Buscó una pala y la echó al hombro, llevando el bulto en la otra mano marchó a los lindes del terreno. Hizo un pozo profundo y enterró los despojos. Sin marcar con una cruz ese lugar ignoto.
Ya en rumbo hacia las casas juró vengarse. ¡Vengarla!
-Y, mama, voy a vengar su muerte! ¡Si, mama! ¡Lo juro por esta cruz!-
Besó sus dedos cruzados y alargó los pasos.
Quedó abstraído en sus pensamientos tristes, mudo. No se oyeron más sus silbidos.
Pasó el tiempo, inmutable.
Cuando, al fin, salió de su ostracismo y llevó a la ciudad sus canastas llenas de frescas verduras recién arrancadas algunos de los antiguos clientes le preguntaron por su progenitora él sólo les respondía;
-¡Allá está! ¡Allá está!
Iba mientras tanto, madurando su plan.
Vendió las seis chanchas madres, traidoras y asesinas y solamente dejó el gran padrillo overo, de casi trescientos kilos, convertido ahora en su solitario encierro en una casi bestia feroz de amarillentos curvos y afilados colmillos.
Había pasado más de una semana de la primera salida cuando se lo vió en la puerta de la antigua farmacia de don Raúl portando un botellón que contenía un líquido verdoso. Era “Venerumlat” un tóxico que tenia acciones alternativas, una inmediata y otra, ya seco, retardada.
Al idóneo y a los que por la calle le preguntaban rápido contestaba;
-Es veneno para los loros. Me están volviendo loco.-
Llegado a su casa se desvistió lentamente, quedó sólo cubierto por un arrugado calzoncillo, muy usado. Cuando entró al chiquero el padrillo hambriento se acercó a olfatearlo. Lo ahuyento con gritos:
-¡Fuera, chancho! ¡Fuera!
Presuroso desató el paquete y bebió todo el líquido.
Se sintió mareado y ya no pudo alejar a la bestia que lo embistió de frente volteándolo. Cayó entre estertores e inmediatamente murió.
Descontrolado se le abalanzó el animal, le clavó en la espalda los dientes agudos y comenzó a devorarlo.
A poco sólo quedaban los sanguinolentos huesos de Francisco.
Pasaron los días.
Cuando vino, como era costumbre, la visitadora social de la municipalidad no encontró persona alguna en la casa. Sólo flacas gallinas y un gran chancho al parecer muy hambriento. Los buscó por toda la casa llamándolos a gritos:
-¡Doña Eulogia! ¡Doña Eulooogiaaa! Francisco! ¡Franciiiiscoooo! ¡Soy yo, la María Teresa!
Como, por supuesto, nadie respondiera volvió a recorrer las habitaciones. También los patios y parte de la quinta.
Decidió entonces regresar a la ciudad y dar parte a su jefe. Así lo hizo y él dió cuenta a la Jefatura Central de lo que ocurría. Al lugar concurrieron el Jefe de Policía con algunos agentes, el Juez de Instrucción de turno, un Fiscal y como testigos dos vecinos. Labradas las respectivas actas, allí mismo decidieron las providencias a tomar. Se llevarían las aves para repartirlas entre los pobladores más necesitados que todavía quedaban algunos en los barrios más pobres y al chancho lo faenarían guardando en el frízer municipal la carne para algún otro destino.

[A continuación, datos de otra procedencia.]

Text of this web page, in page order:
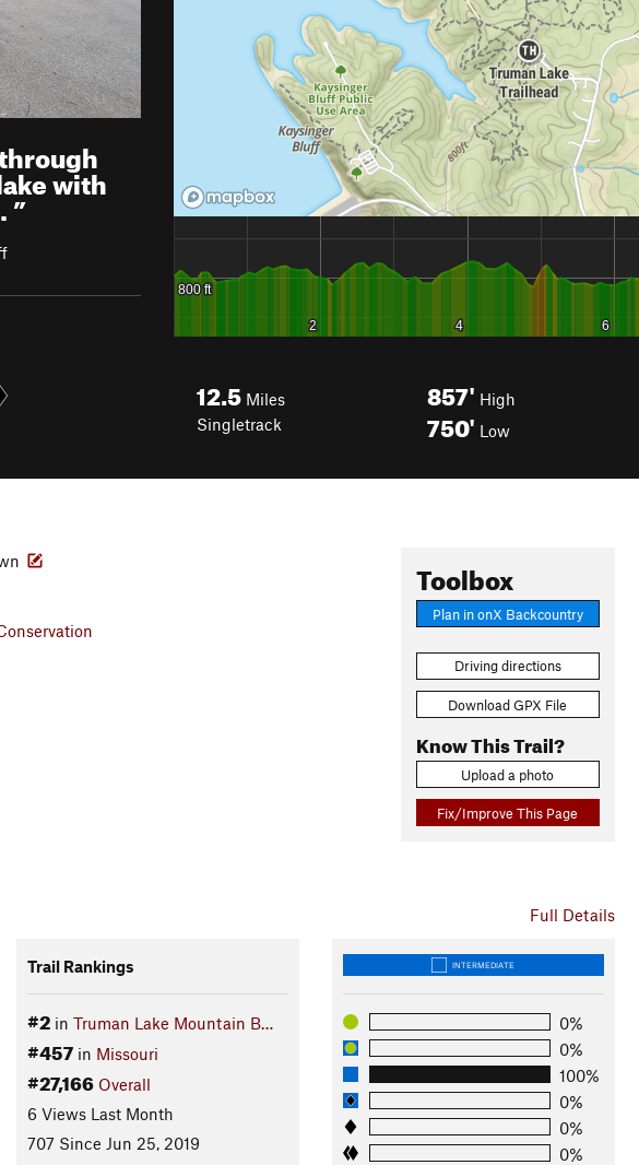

Cumplidas las providencias regresó cada uno a sus cotidianas ocupaciones.
En los apurados trámites a ninguno se le ocurrió realizar un registro más profundo. De haberlo hecho hubieran encontrado enterrados y ocultos en el barrizal del chiquero el esqueleto de Francisco, con sus descarnados huesos y el mordisqueado cráneo. Claro que en una búsqueda minuciosa hubiera complicado el quehacer policial y el de los tribunales.
Los agentes fueron hasta el desvencijado galpón y trajeron dos grandes jaulas y en ellas encerraron gallinas y patos cargándolos en la camioneta de la repartición. Provisoriamente un agente quedaría como custodia deshabitado lugar. Los días pasaron. Las hojas del almanaque lentamente se fueron desprendiendo.

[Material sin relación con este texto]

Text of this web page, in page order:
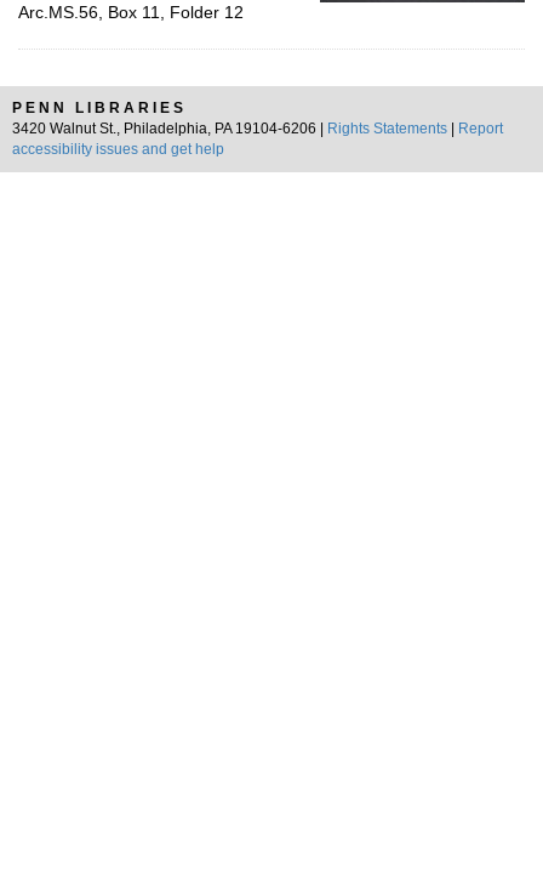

Continuó la diaria rutina. Salvo algunas pocas novedades todo seguía igual.
Al cerdo padrillo ya lo habían faenado, previa castración para disminuir el tufo propio de la especie. La carne sin las achuras estaba al frío correspondiente sin un cuarto posterior que llevó un obrero municipal, Don Andrés, que como buen campesino era experto, muy baqueano en esas lides para, previo tratamiento convertirla en una exquisita pieza de jamón ahumado.
Ya se aproximaba la navidad y los alcahuetes de siempre, decidieron en el sindicato homenajear a las autoridades. Así fueron preparando todo para el 20 de diciembre, fecha elegida para esas circunstancia. Las empleadas mujeres tuvieron a su cargo la confección y el reparto de las invitaciones, que
se distribuyeron entre los más importantes de la ciudad: Intendente, Concejales, empleados jerárquicos, diputados, senadores, otros políticos de moda, y periodistas.

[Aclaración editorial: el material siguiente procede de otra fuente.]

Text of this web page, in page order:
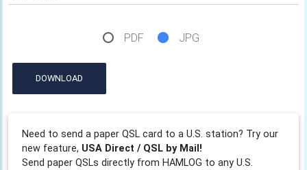
PDF JPG
DOWNLOAD
Need to send a paper QSL card to a U.S. station? Try our
new feature, USA Direct / QSL by Mail!
Send paper QSLs directly from HAMLOG to any U.S.
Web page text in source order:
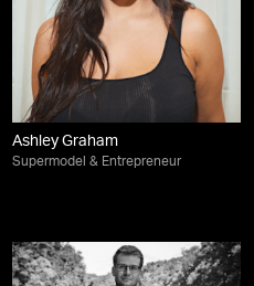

Llegado el día el salón del sindicato lucía en todo su esplendor. Guirnaldas y luces por aquí y por allá. Toda clase de adornos. Si hasta un pesebre habían armado, con su niño, sus pastores, sus camellos. Y coronando la escena un árbol con diversos paquetes colgando de múltiples cintas y un enorme Papá Noel rojo y móvil, una verdadera joya de ingenio, fabricada por el ingeniero Don Carlos Chaves, jefe de la sección de electrónica.
Todo era muy lindo, vistoso y lujoso, como prolegómeno de la anunciada festividad. Con decir que ahí nomas, a la entrada, como un apetecible trofeo colgaba la mencionada pieza de jamón ahumado, producto de la eficaz solvencia culinaria de Don Andrés. Asu lado, en una fuente plateada estaban las tajadas de pan moreno y una filosa y recién estrenada cuchilla de brillante acero.
Como en estos casos cuadra cada invitado que llegaba cortaba la lonja apetecida, se servía el correspondiente complemento del pan y acompañado de una de las dos anfitrionas elegidas- rubia una, morocha la otra, ambas luciendo sus hermosos cuerpos y sus bellas piernas con sus diminutas minifaldas, lo acompañaba, entre sonrisas y sonrisitas cómplices, hasta el lugar asignado.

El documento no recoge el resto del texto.